Our initial bonds are physical—being carried, strapped to a chest, tucked into strollers, then trikes, then bikes, and finally into vehicles, seemingly driving independently away. There is no more intimate relationship in life, and none that requires more demanding flexibility. As the child grows and changes, the mother is pressured to grow with them.
So, the questions I am holding today are these:
How do we love someone who is ever-changing?
How do we master the impossible art of attaching and detaching in turn?
If a child takes space in a way that is painful, how do we work through that grief to ensure we remain well ourselves?
How do we remember that “grief begins with love” (thank you Julia Samuel) when that relationship includes many degrees of separation?
Mother’s Perspective:
Falling and Balancing
We spend decades trying to figure out how much space to take—a lifelong effort to find our center while in motion. In the beginning, the closeness is delicious: warmth without words. But as a child grows, that same proximity can start to feel uncomfortable. The very thing that was once a source of nourishment begins to feel like an interference. For a child to find where they begin and their mother ends, they often feel a visceral need to move away. As Jamaica Kincaid once wrote:
“The love I had for her was a giant thing that could barely fit into the world. And then it became something else—something that made me want to be anywhere else but near her.”
Expect to feel off-balance. The “dance” of motherhood and daughterhood requires us to constantly re-find our center as the relationship—and the people in it—evolve.
Many of you are navigating a painful silence from your own children, yet you are also daughters. Perhaps you sent a card today to your own mother—a woman you love, but whose presence makes you feel stifled or misunderstood. We often find ourselves “performing” closeness while internally feeling a profound ambivalence. We tolerate the discomfort because we feel we should. Sometimes, in order to feel close to our mothers, we have had to give up a piece of ourselves.
When we access our own history of wanting space, we can begin to see our children’s distance not as a failure of our mothering, but as a necessary—albeit painful—expression of their own self-discovery.
Ambivalence as an Expression of Love
As Ocean Vuong writes, the mother is the first horizon a child ever knows, which eventually makes her the first obstacle they must overcome:
“They say a mother is a story that never ends. But for a child, a mother is also the first wall you have to climb over to see the rest of the world.”

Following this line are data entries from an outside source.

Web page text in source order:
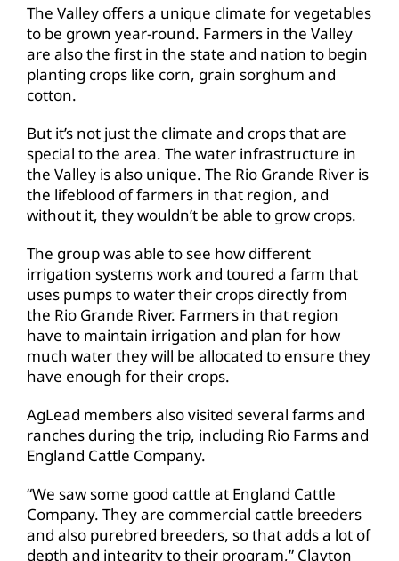
The Valley offers a unique climate for vegetables
to be grown year-round. Farmers in the Valley
are also the first in the state and nation to begin
planting crops like corn, grain sorghum and
cotton.
But it’s not just the climate and crops that are
special to the area. The water infrastructure in
the Valley is also unique. The Rio Grande River is
the lifeblood of farmers in that region, and
without it, they wouldn’t be able to grow crops.
The group was able to see how different
irrigation systems work and toured a farm that
uses pumps to water their crops directly from
the Rio Grande River. Farmers in that region
have to maintain irrigation and plan for how
much water they will be allocated to ensure they
have enough for their crops.
AgLead members also visited several farms and
ranches during the trip, including Rio Farms and
England Cattle Company.
“We saw some good cattle at England Cattle
Company. They are commercial cattle breeders
and also purebred breeders, so that adds a lot of
depth and integrity to their program,” Clayton
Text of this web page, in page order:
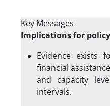
Key Messages
Implications for
Evidence exists
financial
and capacity
intervals.
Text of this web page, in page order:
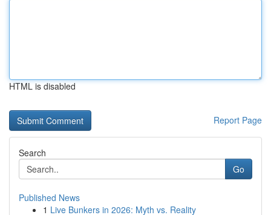
HTML is disabled
Report Page
Search
Go
Published News
1 Live Bunkers in 2026: Myth vs. Reality
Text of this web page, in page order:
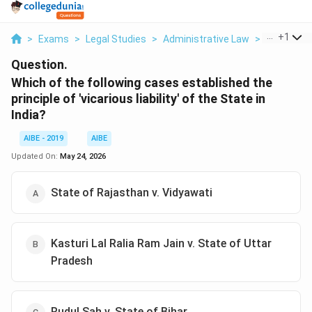
> Exams > Legal Studies > Administrative Law > Which Of
+1
Question.
Which of the following cases established the
principle of 'vicarious liability' of the State in
India?
AIBE - 2019
AIBE
Updated On: May 24, 2026
State of Rajasthan v. Vidyawati
Kasturi Lal Ralia Ram Jain v. State of Uttar
Pradesh
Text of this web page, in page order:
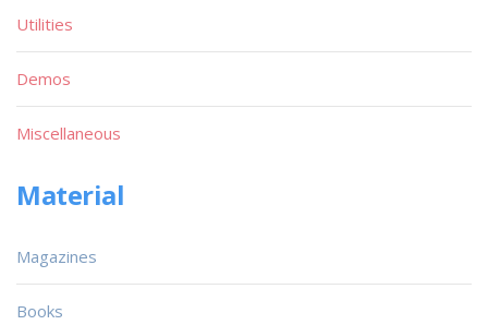
Utilities
Demos
Miscellaneous
Material
Magazines
Books
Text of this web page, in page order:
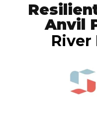
Anvil
River
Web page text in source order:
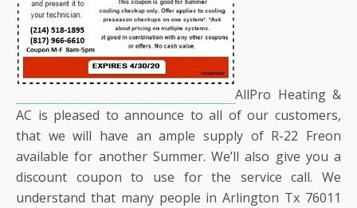
AllPro Heating &
AC is pleased to announce to all of our customers,
that we will have an ample supply of R-22 Freon
available for another Summer. We’ll also give you a
discount coupon to use for the service call. We
understand that many people in Arlington Tx 76011
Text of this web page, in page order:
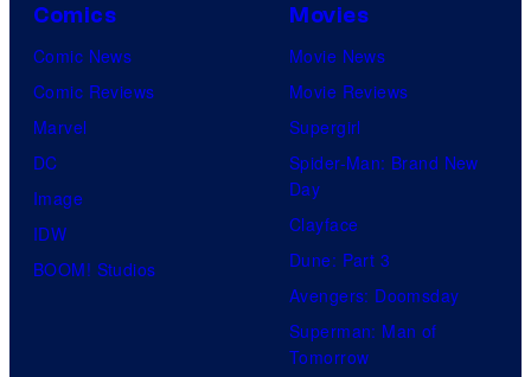
Comics
Comic News
Comic Reviews
Marvel
DC
Image
IDW
BOOM! Studios
Movies
Movie News
Movie Reviews
Supergirl
Spider-Man: Brand New
Day
Clayface
Dune: Part 3
Avengers: Doomsday
Superman: Man of
Tomorrow
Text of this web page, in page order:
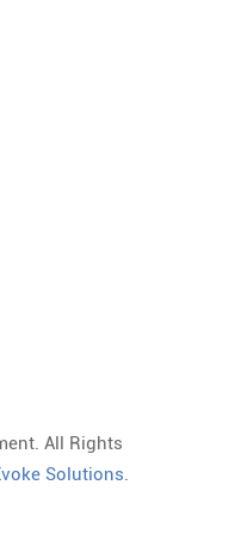
All Rights
Solutions.
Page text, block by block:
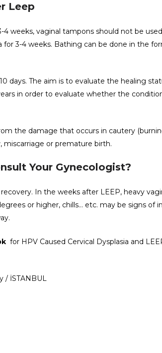
Leep
weeks, vaginal tampons should not be
3-4 weeks. Bathing can be done in the
days. The aim is to evaluate the healing
in order to evaluate whether the
the damage that occurs in cautery
miscarriage or premature birth.
Your Gynecologist?
In the weeks after LEEP, heavy
or higher, chills… etc. may be signs of
for HPV Caused Cervical Dysplasia and
/ İSTANBUL
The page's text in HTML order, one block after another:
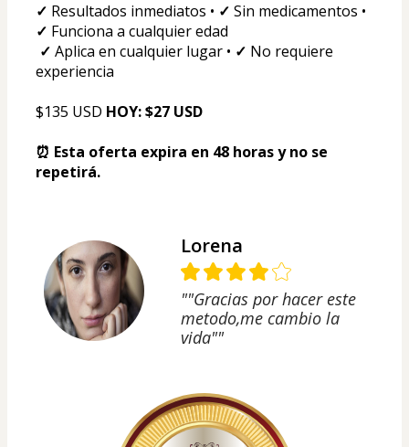
✓ Resultados inmediatos • ✓
✓ Funciona a cualquier edad
✓ Aplica en cualquier lugar • ✓ No requiere
experiencia
$135 USD HOY: $27 USD
⏰ Esta oferta expira en 48 horas y no se
repetirá.
Lorena
""Gracias por hacer este
metodo,me cambio la
vida""
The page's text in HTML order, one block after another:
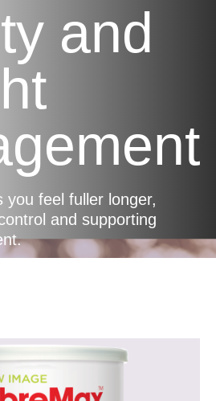
and
you feel fuller longer,
and supporting
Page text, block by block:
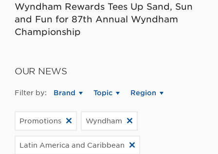
Wyndham Rewards Tees Up Sand, Sun
and Fun for 87th Annual Wyndham
Championship
OUR NEWS
Filter by: Brand Topic Region
Promotions Wyndham
Latin America and Caribbean
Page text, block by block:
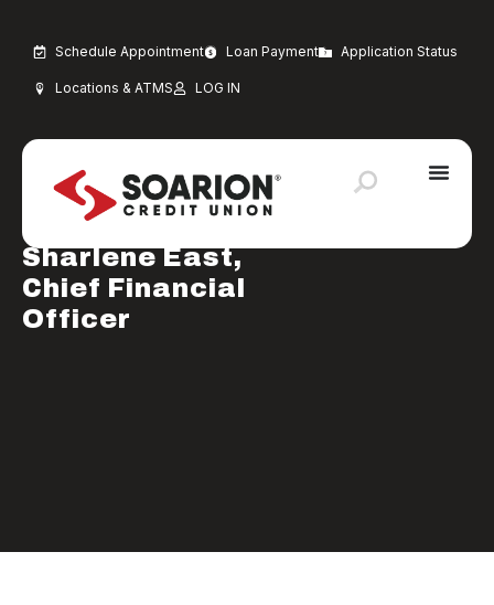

When a child begins to pull away, the mother can feel it as a physical sting. I think of a friend who once drove hundreds of miles to visit her mother, only to be met at the door with a sharp: “You don’t want to be here!” The tragedy was that it was true. My friend was holding two conflicting truths: she desired contact with her mother, and she wanted to be anywhere else at the same time. Her mother, feeling that conflict, couldn’t hold her own hurt. She fell to the aggressive side of her pain, landing in anger rather than her love that lay beneath it.
Perhaps the error we make is expecting not to feel complex feelings in these intimate roles. Since they are inevitable, we might have a better Mother’s Day if we expect them—or even embrace them. If the card could say: “I love you, but sometimes I can’t be near you.”
Child’s Perspective:
Reclaiming the Day
Motherhood is the best role you will ever star in, but it is also the hardest. At times, it is the least desirable job in the world because it requires you to embody the very person your child must push away from in order to find themselves. As Cheryl Strayed noted:
“Mothers are the people who love us with a terrifying, unyielding love, and from whom we eventually have to walk away to find ourselves. It is the most beautiful and most brutal thing we do.”
We don’t have to be defined by the card aisle. We can reclaim this day with all of the ambivalent, messy feelings. Whether we observe it with our mothers, our children, or in the quiet space where they used to be, we can honor the growth the relationship offered us.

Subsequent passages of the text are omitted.